High-Precision Spatial Interpolation of Meteorological Variables in Complex Terrain Using Machine Learning Methods.

Shuangping Li1, Bin Zhang1, Bo Shi1

  • 1Changjiang Spatial Information Technology Engineering Co., Ltd., Wuhan 430010, China.

Sensors (Basel, Switzerland)
|April 14, 2026
PubMed
Summary
This summary is machine-generated.

Machine learning, particularly the enhanced XGB-C model, significantly improves meteorological interpolation accuracy in complex terrain for deformation monitoring.
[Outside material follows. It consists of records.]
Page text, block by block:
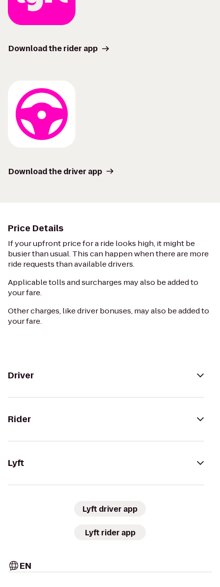
Download the rider app
Download the driver app
Price Details
If your upfront price for a ride looks high, it might be
busier than usual. This can happen when there are more
ride requests than available drivers.
Applicable tolls and surcharges may also be added to
your fare.
Other charges, like driver bonuses, may also be added to
your fare.
Driver
Rider
Lyft
Lyft driver app
Lyft rider app
EN
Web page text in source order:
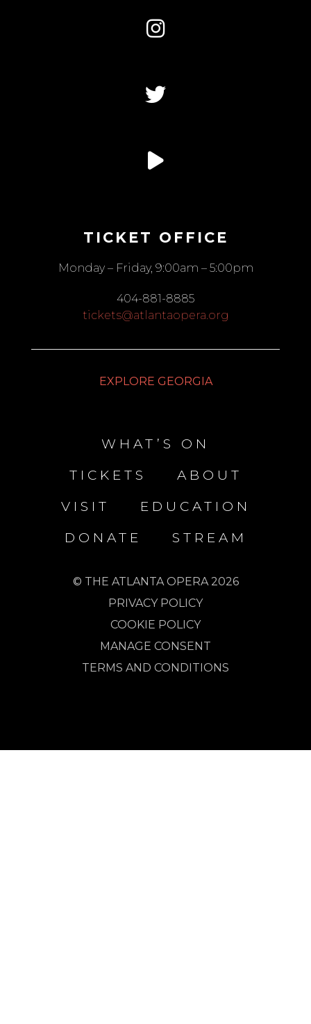
TICKET OFFICE
Monday – Friday, 9:00am – 5:00pm
404-881-8885
tickets@atlantaopera.org
EXPLORE GEORGIA
WHAT’S ON
TICKETS
ABOUT
VISIT
EDUCATION
DONATE
STREAM
© THE ATLANTA OPERA 2026
PRIVACY POLICY
COOKIE POLICY
MANAGE CONSENT
TERMS AND CONDITIONS
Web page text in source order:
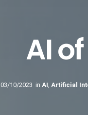
AI
03/10/2023 in AI, Artificial
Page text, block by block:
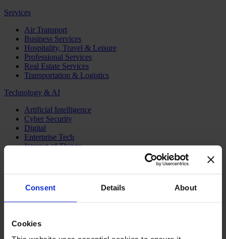
Consent Details About
Cookies
Services
Air Transport
Business Services
Hospitality, Travel & Leisure
Professional Services
Real Estate Services
Transportation & Logistics
Technology & AI
Artificial Intelligence
Cyber Security
Digital
Enterprise Tech
Internet of Things
Executive Search
Family Business
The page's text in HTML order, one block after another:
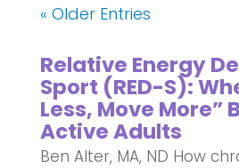
« Older Entries
Relative Energy
Sport (RED-S):
Less, Move More”
Active Adults
Ben Alter, MA, ND How
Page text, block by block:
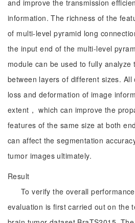
and improve the transmission
information. The richness of the
of multi-level pyramid long
the input end of the multi-level
module can be used to fully analyze
between layers of different sizes.
loss and deformation of image
extent， which can improve the
features of the same size at both
can affect the segmentation
tumor images ultimately.
Result
To verify the overall
evaluation is first carried out on the
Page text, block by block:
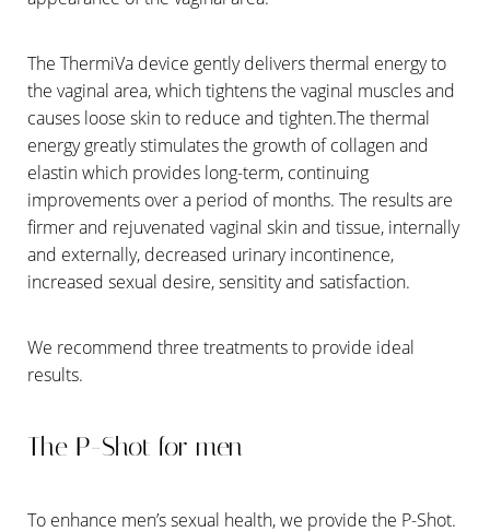
The ThermiVa device gently delivers thermal energy to
the vaginal area, which tightens the vaginal muscles and
causes loose skin to reduce and tighten.The thermal
energy greatly stimulates the growth of collagen and
elastin which provides long-term, continuing
improvements over a period of months. The results are
firmer and rejuvenated vaginal skin and tissue, internally
and externally, decreased urinary incontinence,
increased sexual desire, sensitity and satisfaction.
We recommend three treatments to provide ideal
results.
The P-Shot for men
To enhance men’s sexual health, we provide the P-Shot.
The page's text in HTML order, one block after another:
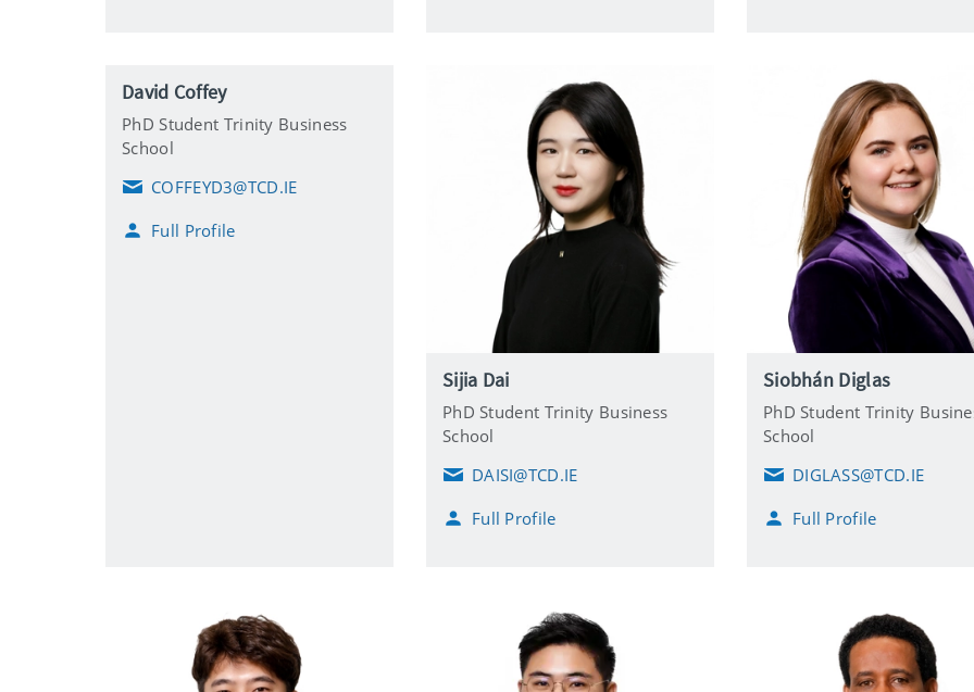
David Coffey
PhD Student Trinity Business
School
E
a
COFFEYD3@TCD.IE
Full Profile
Sijia Dai
PhD Student Trinity Business
School
E
a
DAISI@TCD.IE
Full Profile
Siobhán Diglas
PhD Student Trinity
School
E
a
DIGLASS@TCD.IE
Full Profile
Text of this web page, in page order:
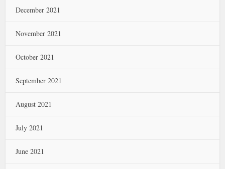
December 2021
November 2021
October 2021
September 2021
August 2021
July 2021
June 2021
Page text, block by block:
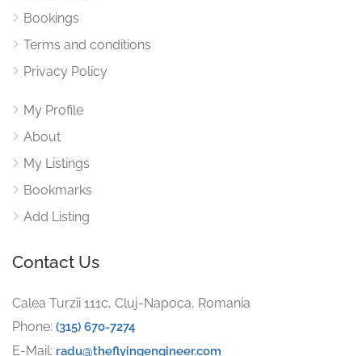
Bookings
Terms and conditions
Privacy Policy
My Profile
About
My Listings
Bookmarks
Add Listing
Contact Us
Calea Turzii 111c, Cluj-Napoca, Romania
Phone: (315) 670-7274
E-Mail: radu@theflyingengineer.com
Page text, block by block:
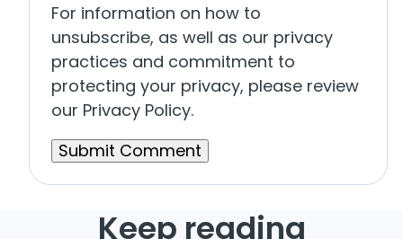
For information on how to
unsubscribe, as well as our privacy
practices and commitment to
protecting your privacy, please review
our Privacy Policy.
Keep reading
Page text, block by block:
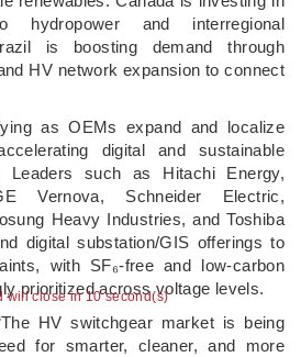
will close in 10 second(s)
hydropower and interregional
is boosting demand through
HV network expansion to connect
as OEMs expand and localize
digital and sustainable
Leaders such as Hitachi Energy,
Vernova, Schneider Electric,
Heavy Industries, and Toshiba
digital substation/GIS offerings to
with SF₆-free and low-carbon
prioritized across voltage levels.
HV switchgear market is being
for smarter, cleaner, and more
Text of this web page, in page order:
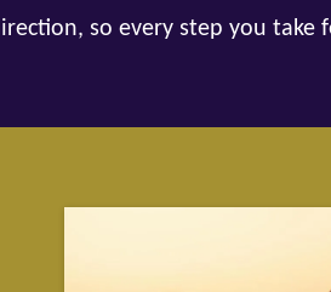
so every step you take
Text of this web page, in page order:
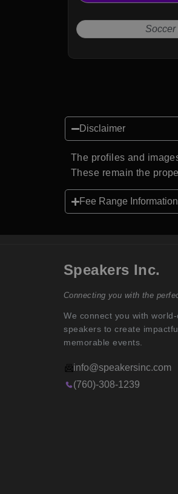
Soccer
Disclaimer
The profiles and
These remain the
Fee Range Information
Speakers Inc.
Connecting you with the
We connect you with
speakers to create
memorable events.
info@speakersinc.com
(760)-308-1239
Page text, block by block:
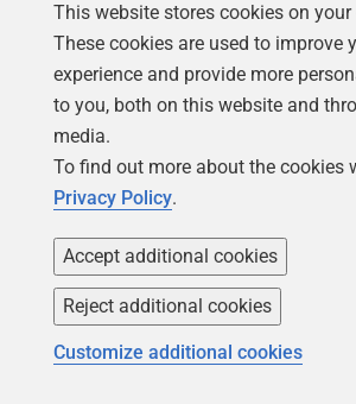
FREE BOOK
Introduction to PostgreSQL for the data
From getting your first instance, to
configurations, we cover the
basics.
This website stores cookies on your
These cookies are used to improve
experience and provide more
to you, both on this website and
media.
To find out more about the cookies
Privacy Policy.
Accept additional cookies
Reject additional cookies
Customize additional cookies
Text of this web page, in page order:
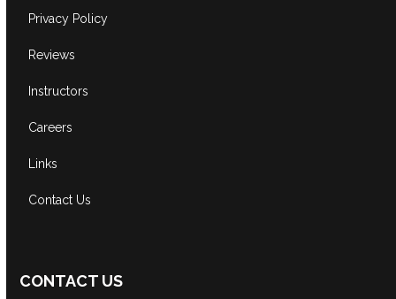
Privacy Policy
Reviews
Instructors
Careers
Links
Contact Us
CONTACT US
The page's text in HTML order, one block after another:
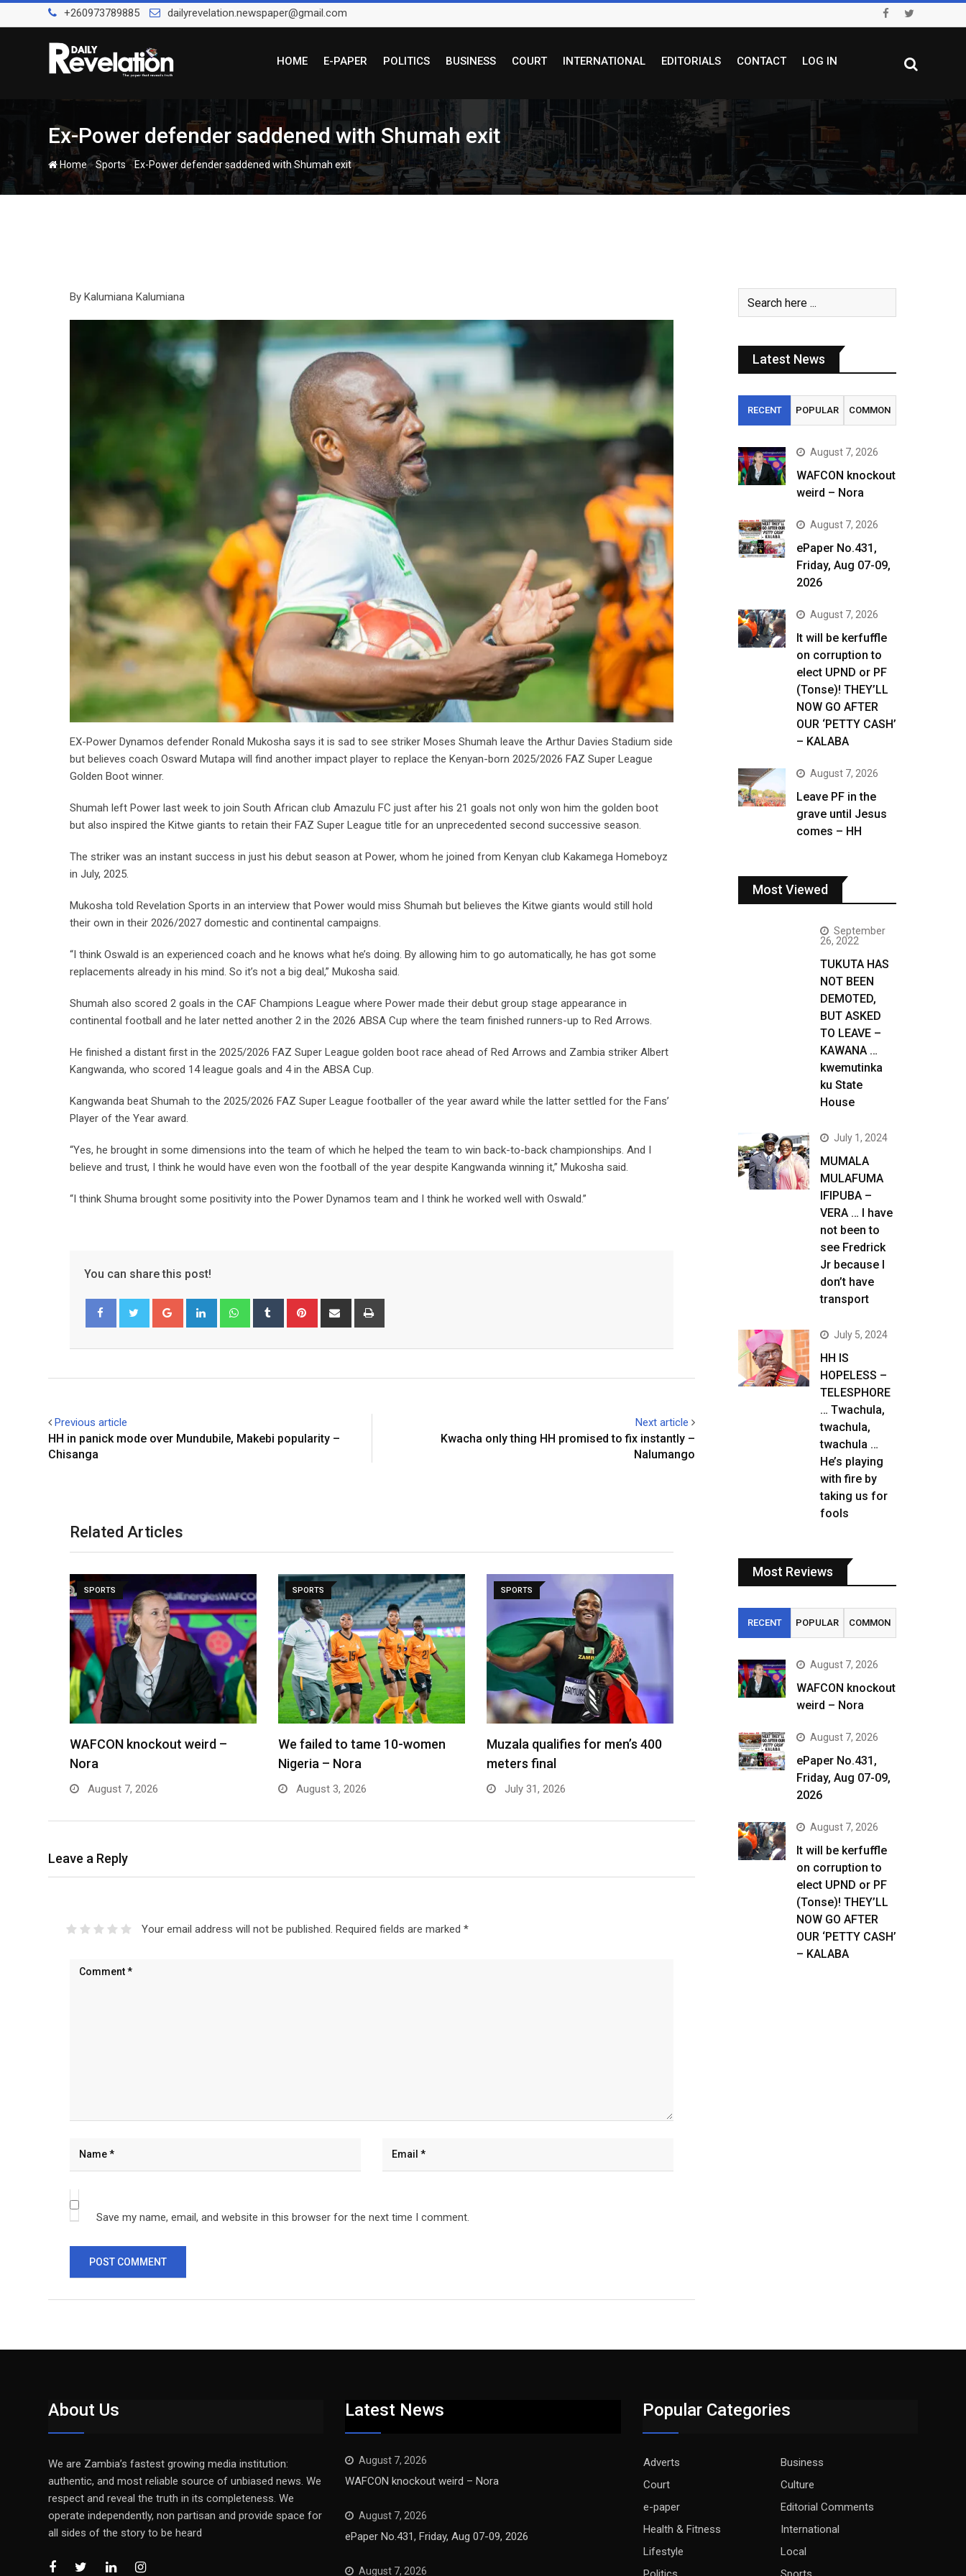
to
+260973789885 dailyrevelation.newspaper@gmail.com
HOME E-PAPER POLITICS BUSINESS COURT INTERNATIONAL EDITORIALS CONTACT LOG IN
Ex-Power defender saddened with Shumah exit
Home-Sports-Ex-Power defender saddened with Shumah exit
By Kalumiana Kalumiana
EX-Power Dynamos defender Ronald Mukosha says it is sad to see striker Moses Shumah leave the Arthur Davies Stadium side
but believes coach Osward Mutapa will find another impact player to replace the Kenyan-born 2025/2026 FAZ Super League
Golden Boot winner.
Shumah left Power last week to join South African club Amazulu FC just after his 21 goals not only won him the golden boot
but also inspired the Kitwe giants to retain their FAZ Super League title for an unprecedented second successive season.
The striker was an instant success in just his debut season at Power, whom he joined from Kenyan club Kakamega Homeboyz
in July, 2025.
Mukosha told Revelation Sports in an interview that Power would miss Shumah but believes the Kitwe giants would still hold
their own in their 2026/2027 domestic and continental campaigns.
“I think Oswald is an experienced coach and he knows what he’s doing. By allowing him to go automatically, he has got some
replacements already in his mind. So it’s not a big deal,” Mukosha said.
Shumah also scored 2 goals in the CAF Champions League where Power made their debut group stage appearance in
continental football and he later netted another 2 in the 2026 ABSA Cup where the team finished runners-up to Red Arrows.
He finished a distant first in the 2025/2026 FAZ Super League golden boot race ahead of Red Arrows and Zambia striker Albert
Kangwanda, who scored 14 league goals and 4 in the ABSA Cup.
Kangwanda beat Shumah to the 2025/2026 FAZ Super League footballer of the year award while the latter settled for the Fans’
Player of the Year award.
“Yes, he brought in some dimensions into the team of which he helped the team to win back-to-back championships. And I
believe and trust, I think he would have even won the football of the year despite Kangwanda winning it,” Mukosha said.
“I think Shuma brought some positivity into the Power Dynamos team and I think he worked well with Oswald.”
You can share this post!
Google+ LinkedIn WhatsappTumblr Pinterest Share
Previous article
HH in panick mode over Mundubile, Makebi popularity –
Chisanga
Next article
Kwacha only thing HH promised to fix instantly –
Nalumango
Related Articles
SPORTS
WAFCON knockout weird –
Nora
August 7, 2026
SPORTS
We failed to tame 10-women
Nigeria – Nora
August 3, 2026
SPORTS
Muzala qualifies for men’s 400
meters final
July 31, 2026
Leave a Reply
Your email address will not be published. Required fields are marked *
Save my name, email, and website in this browser for the next time I comment.
Latest News
RECENT POPULAR COMMON
August 7, 2026
WAFCON knockout
weird – Nora
August 7, 2026
ePaper No.431,
Friday, Aug 07-09,
2026
August 7, 2026
It will be kerfuffle
on corruption to
elect UPND or PF
(Tonse)! THEY’LL
NOW GO AFTER
OUR ‘PETTY CASH’
– KALABA
August 7, 2026
Leave PF in the
grave until Jesus
comes – HH
Most Viewed
September
26, 2022
TUKUTA HAS
NOT BEEN
DEMOTED,
BUT ASKED
TO LEAVE –
KAWANA …
kwemutinka
ku State
House
July 1, 2024
MUMALA
MULAFUMA
IFIPUBA –
VERA … I have
not been to
see Fredrick
Jr because I
don’t have
transport
July 5, 2024
HH IS
HOPELESS –
TELESPHORE
… Twachula,
twachula,
twachula …
He’s playing
with fire by
taking us for
fools
Most Reviews
RECENT POPULAR COMMON
August 7, 2026
WAFCON knockout
weird – Nora
August 7, 2026
ePaper No.431,
Friday, Aug 07-09,
2026
August 7, 2026
It will be kerfuffle
on corruption to
elect UPND or PF
(Tonse)! THEY’LL
NOW GO AFTER
OUR ‘PETTY CASH’
– KALABA
About Us
We are Zambia’s fastest growing media institution:
authentic, and most reliable source of unbiased news. We
respect and reveal the truth in its completeness. We
operate independently, non partisan and provide space for
all sides of the story to be heard
Latest News
August 7, 2026
WAFCON knockout weird – Nora
August 7, 2026
ePaper No.431, Friday, Aug 07-09, 2026
August 7, 2026
Popular Categories
Adverts
Business
Court
Culture
e-paper
Editorial Comments
Health & Fitness
International
Lifestyle
Local

This method outperforms traditional techniques, offering precise atmospheric delay corrections.

Keywords:
complex terraineXtreme gradient boostingmachine learningspatial interpolation

Related Experiment Videos

Area of Science:

  • Geosciences and Environmental Science
  • Computer Science and Artificial Intelligence
  • Geodesy and Surveying

Background:

  • Traditional spatial interpolation methods like Inverse Distance Weighting (IDW) and Ordinary Kriging (OK) struggle with complex topography.
  • Accurate meteorological data is crucial for high-precision deformation monitoring in environments like hydropower stations.
  • Existing methods lack the ability to capture fine-scale atmospheric variations in challenging terrains.

Purpose of the Study:

  • To evaluate the effectiveness of machine learning algorithms for high-precision spatial interpolation of meteorological variables.
  • To compare the performance of Random Forest (RF) and eXtreme Gradient Boosting (XGBoost, XGB) against traditional methods.
  • To introduce and validate an enhanced XGBoost model (XGB-C) for improved atmospheric delay corrections.

Main Methods:

  • Systematic comparison of RF, XGBoost, and traditional IDW/OK methods for interpolating temperature, humidity, and pressure.
  • Development of an enhanced XGBoost model (XGB-C) treating spatial interpolation as a supervised learning problem.
  • Performance evaluation using RMSE, MAE, and R² metrics with daily meteorological data from 47 stations (2023-2024).

Main Results:

  • Machine learning methods significantly outperformed traditional interpolation approaches.
  • The proposed XGB-C model achieved the highest accuracy: R² ≈ 1.00 for pressure, 0.97 for humidity, and 0.83 for temperature.
  • Interpolation accuracy varied with seasons and land cover, showing greater challenges in summer and in "Urban and Built-Up" and "Croplands" areas.

Conclusions:

  • Machine learning, especially the XGB-C model, offers substantial advantages for meteorological interpolation in complex mountainous environments.
  • Accurate atmospheric corrections derived from ML interpolation are vital for enhancing deformation monitoring accuracy.
  • The study provides a foundation for operational ML-based interpolation models using UAV remote sensing data.